» Exercise instructions
Omit the pictures and output exactly the lines from the start of the entries through the line containing "come across as".

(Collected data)
────────────────

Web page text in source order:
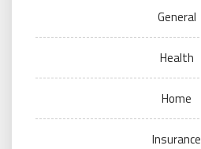
General
Health
Home
Insurance
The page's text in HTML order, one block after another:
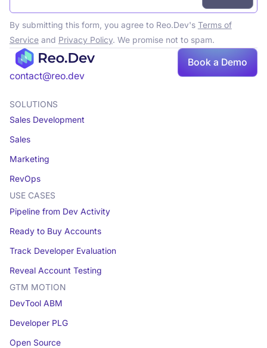
By submitting this form, you agree to Reo.Dev's Terms of
Serviceand Privacy Policy. We promise not to spam.
contact@reo.dev
Book a Demo
SOLUTIONS
Sales Development
Sales
Marketing
RevOps
USE CASES
Pipeline from Dev Activity
Ready to Buy Accounts
Track Developer Evaluation
Reveal Account Testing
GTM MOTION
DevTool ABM
Developer PLG
Open Source
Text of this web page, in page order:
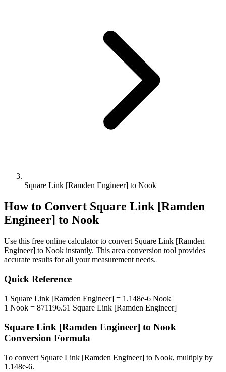
Square Link [Ramden Engineer] to Nook
How to Convert Square Link [Ramden
Engineer] to Nook
Use this free online calculator to convert Square Link [Ramden
Engineer] to Nook instantly. This area conversion tool provides
accurate results for all your measurement needs.
Quick Reference
1 Square Link [Ramden Engineer] = 1.148e-6 Nook
1 Nook = 871196.51 Square Link [Ramden Engineer]
Square Link [Ramden Engineer] to Nook
Conversion Formula
To convert Square Link [Ramden Engineer] to Nook, multiply by
1.148e-6.
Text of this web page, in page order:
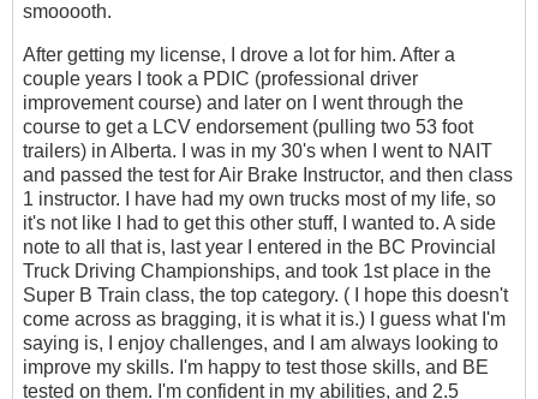
smooooth.
After getting my license, I drove a lot for him. After a
couple years I took a PDIC (professional driver
improvement course) and later on I went through the
course to get a LCV endorsement (pulling two 53 foot
trailers) in Alberta. I was in my 30's when I went to NAIT
and passed the test for Air Brake Instructor, and then class
1 instructor. I have had my own trucks most of my life, so
it's not like I had to get this other stuff, I wanted to. A side
note to all that is, last year I entered in the BC Provincial
Truck Driving Championships, and took 1st place in the
Super B Train class, the top category. ( I hope this doesn't
come across as bragging, it is what it is.) I guess what I'm
saying is, I enjoy challenges, and I am always looking to
improve my skills. I'm happy to test those skills, and BE
tested on them. I'm confident in my abilities, and 2.5
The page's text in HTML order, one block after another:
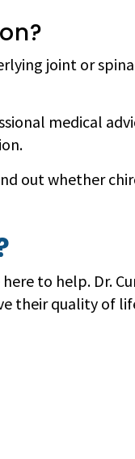
joint or
medical
out whether
to help. Dr.
their quality of
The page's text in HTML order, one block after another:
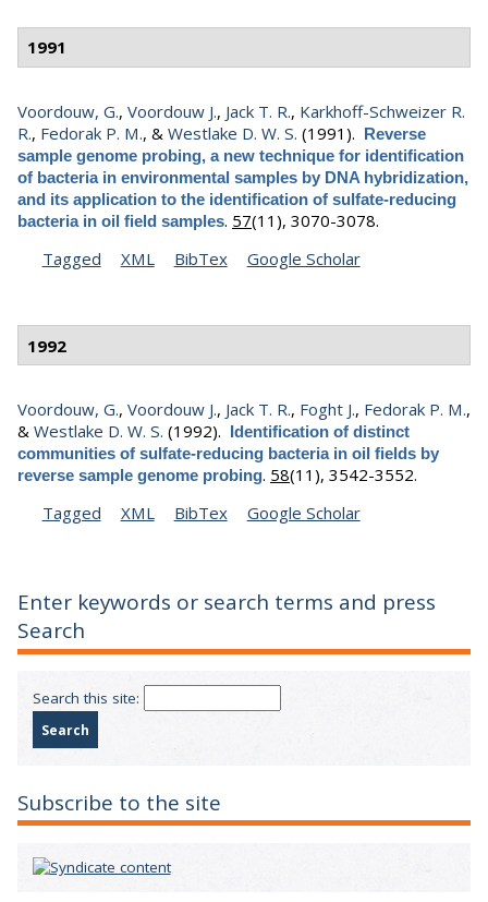
1991
Voordouw, G., Voordouw J., Jack T. R., Karkhoff-Schweizer R.
R., Fedorak P. M., & Westlake D. W. S. (1991). Reverse
sample genome probing, a new technique for identification
of bacteria in environmental samples by DNA hybridization,
and its application to the identification of sulfate-reducing
bacteria in oil field samples. 57(11), 3070-3078.
Tagged
XML BibTex Google Scholar
1992
Voordouw, G., Voordouw J., Jack T. R., Foght J., Fedorak P. M.,
& Westlake D. W. S. (1992). Identification of distinct
communities of sulfate-reducing bacteria in oil fields by
reverse sample genome probing. 58(11), 3542-3552.
Tagged
XML BibTex Google Scholar
Enter keywords or search terms and press
Search
Search this site:
Subscribe to the site
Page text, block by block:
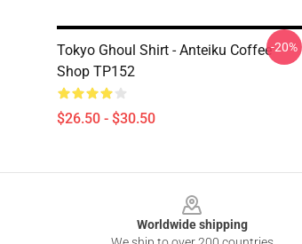
Tokyo Ghoul Shirt - Anteiku Coffee
Shop TP152
$26.50 - $30.50
-20%
Worldwide shipping
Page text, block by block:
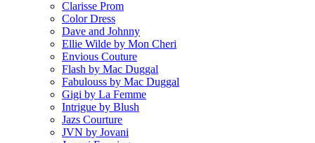
Clarisse Prom
Color Dress
Dave and Johnny
Ellie Wilde by Mon Cheri
Envious Couture
Flash by Mac Duggal
Fabulouss by Mac Duggal
Gigi by La Femme
Intrigue by Blush
Jazs Courture
JVN by Jovani
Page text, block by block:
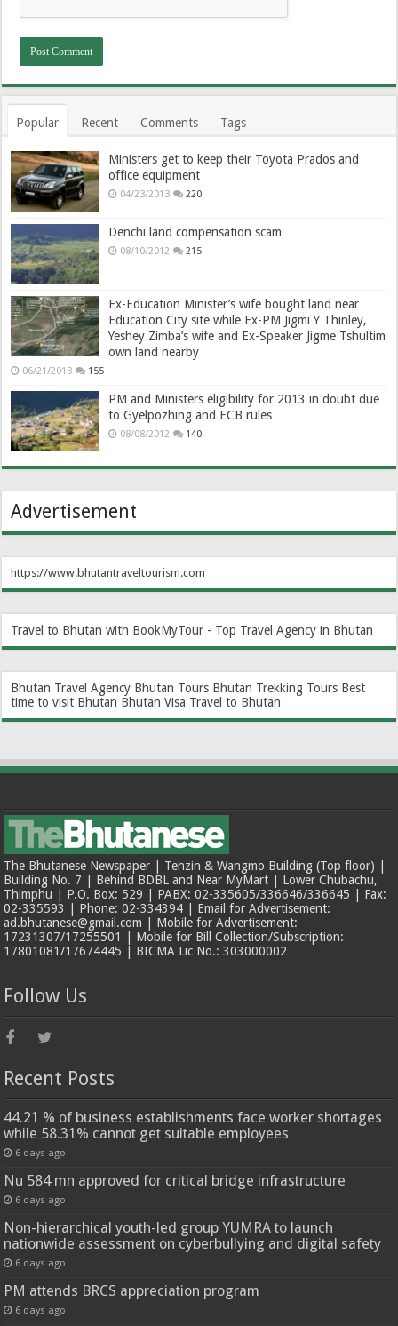
Popular Recent Comments Tags
Ministers get to keep their Toyota Prados and
office equipment
04/23/2013 220
Denchi land compensation scam
08/10/2012 215
Ex-Education Minister’s wife bought land near
Education City site while Ex-PM Jigmi Y Thinley,
Yeshey Zimba’s wife and Ex-Speaker Jigme Tshultim
own land nearby
06/21/2013 155
PM and Ministers eligibility for 2013 in doubt due
to Gyelpozhing and ECB rules
08/08/2012 140
Advertisement
https://www.bhutantraveltourism.com
Travel to Bhutan with BookMyTour - Top Travel Agency in Bhutan
Bhutan Travel Agency Bhutan Tours Bhutan Trekking Tours Best
time to visit Bhutan Bhutan Visa Travel to Bhutan
The Bhutanese Newspaper | Tenzin & Wangmo Building (Top floor) |
Building No. 7 | Behind BDBL and Near MyMart | Lower Chubachu,
Thimphu | P.O. Box: 529 | PABX: 02-335605/336646/336645 | Fax:
02-335593 | Phone: 02-334394 | Email for Advertisement:
ad.bhutanese@gmail.com | Mobile for Advertisement:
17231307/17255501 | Mobile for Bill Collection/Subscription:
17801081/17674445 | BICMA Lic No.: 303000002
Follow Us
Recent Posts
44.21 % of business establishments face worker shortages
while 58.31% cannot get suitable employees
6 days ago
Nu 584 mn approved for critical bridge infrastructure
6 days ago
Non-hierarchical youth-led group YUMRA to launch
nationwide assessment on cyberbullying and digital safety
6 days ago
PM attends BRCS appreciation program
6 days ago
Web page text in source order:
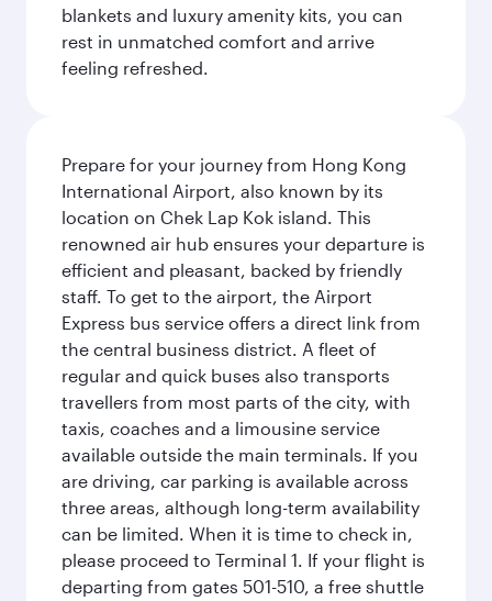
blankets and luxury amenity kits, you can
rest in unmatched comfort and arrive
feeling refreshed.
Prepare for your journey from Hong Kong
International Airport, also known by its
location on Chek Lap Kok island. This
renowned air hub ensures your departure is
efficient and pleasant, backed by friendly
staff. To get to the airport, the Airport
Express bus service offers a direct link from
the central business district. A fleet of
regular and quick buses also transports
travellers from most parts of the city, with
taxis, coaches and a limousine service
available outside the main terminals. If you
are driving, car parking is available across
three areas, although long-term availability
can be limited. When it is time to check in,
please proceed to Terminal 1. If your flight is
departing from gates 501-510, a free shuttle
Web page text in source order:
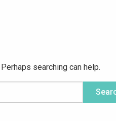
searching can help.
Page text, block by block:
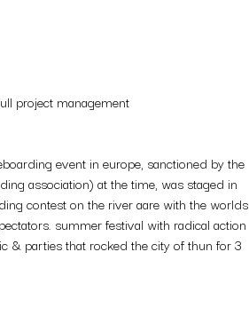
project management
event in europe, sanctioned by the
association) at the time, was staged in
contest on the river aare with the worlds
summer festival with radical action
& parties that rocked the city of thun for 3
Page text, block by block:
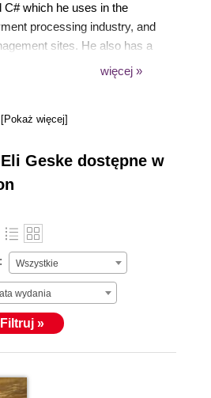
C# which he uses in the
processing industry, and
sites. He also has a
focusing on networking
Some other
or on
więcej »
[Pokaż więcej]
Geske dostępne w
Wszystkie
wydania
Filtruj »
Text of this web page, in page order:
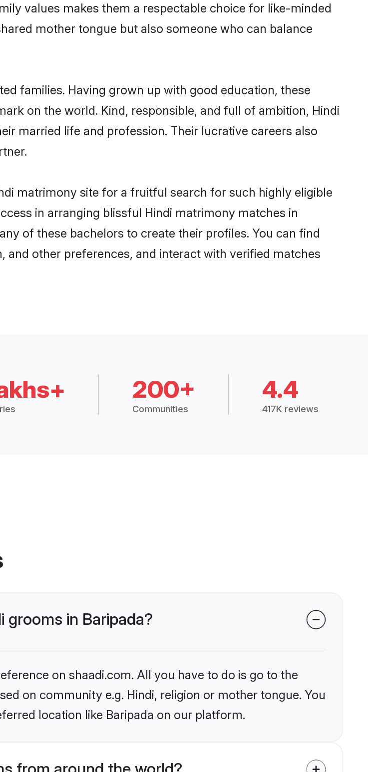
values makes them a respectable choice for like-minded
mother tongue but also someone who can balance
families. Having grown up with good education, these
on the world. Kind, responsible, and full of ambition, Hindi
married life and profession. Their lucrative careers also
matrimony site for a fruitful search for such highly eligible
in arranging blissful Hindi matrimony matches in
of these bachelors to create their profiles. You can find
other preferences, and interact with verified matches
200+
Communities
4.4
417K reviews
grooms in Baripada?
on shaadi.com. All you have to do is go to the
on community e.g. Hindi, religion or mother tongue. You
location like Baripada on our platform.
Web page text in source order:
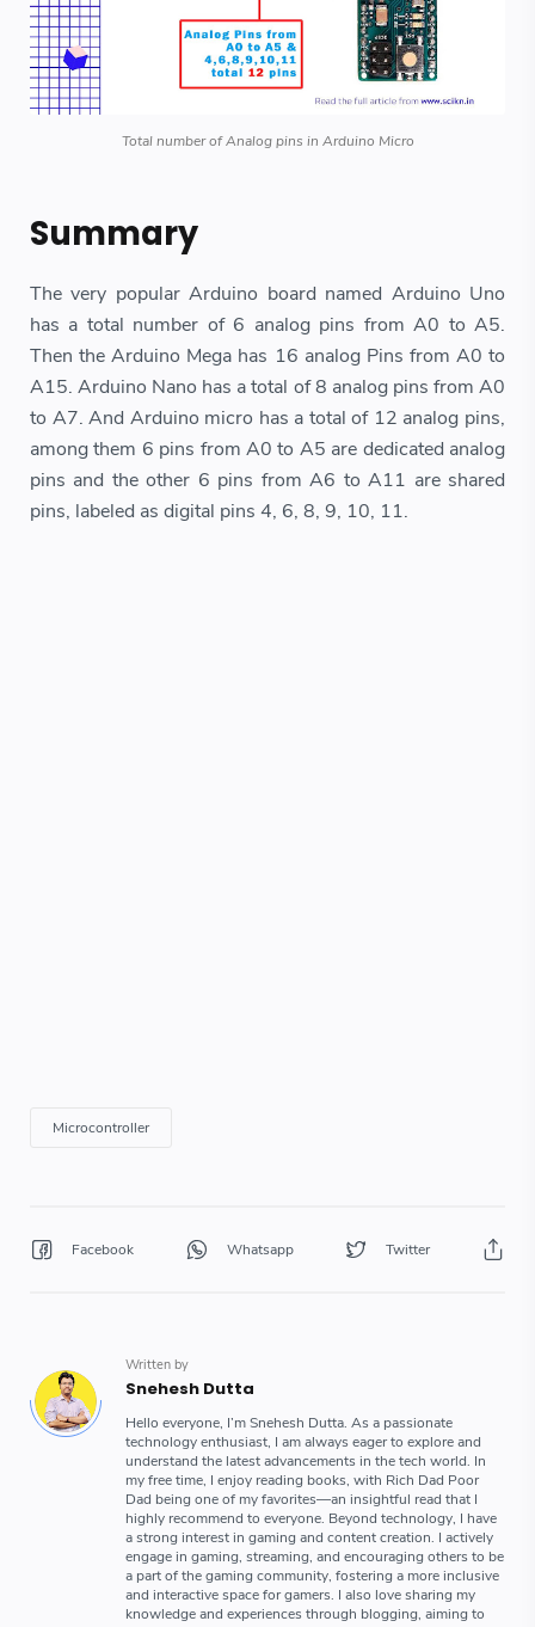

────────────────

» Output
Web page text in source order:
General
Health
Home
Insurance
The page's text in HTML order, one block after another:
By submitting this form, you agree to Reo.Dev's Terms of
Serviceand Privacy Policy. We promise not to spam.
contact@reo.dev
Book a Demo
SOLUTIONS
Sales Development
Sales
Marketing
RevOps
USE CASES
Pipeline from Dev Activity
Ready to Buy Accounts
Track Developer Evaluation
Reveal Account Testing
GTM MOTION
DevTool ABM
Developer PLG
Open Source
Text of this web page, in page order:
Square Link [Ramden Engineer] to Nook
How to Convert Square Link [Ramden
Engineer] to Nook
Use this free online calculator to convert Square Link [Ramden
Engineer] to Nook instantly. This area conversion tool provides
accurate results for all your measurement needs.
Quick Reference
1 Square Link [Ramden Engineer] = 1.148e-6 Nook
1 Nook = 871196.51 Square Link [Ramden Engineer]
Square Link [Ramden Engineer] to Nook
Conversion Formula
To convert Square Link [Ramden Engineer] to Nook, multiply by
1.148e-6.
Text of this web page, in page order:
smooooth.
After getting my license, I drove a lot for him. After a
couple years I took a PDIC (professional driver
improvement course) and later on I went through the
course to get a LCV endorsement (pulling two 53 foot
trailers) in Alberta. I was in my 30's when I went to NAIT
and passed the test for Air Brake Instructor, and then class
1 instructor. I have had my own trucks most of my life, so
it's not like I had to get this other stuff, I wanted to. A side
note to all that is, last year I entered in the BC Provincial
Truck Driving Championships, and took 1st place in the
Super B Train class, the top category. ( I hope this doesn't
come across as bragging, it is what it is.) I guess what I'm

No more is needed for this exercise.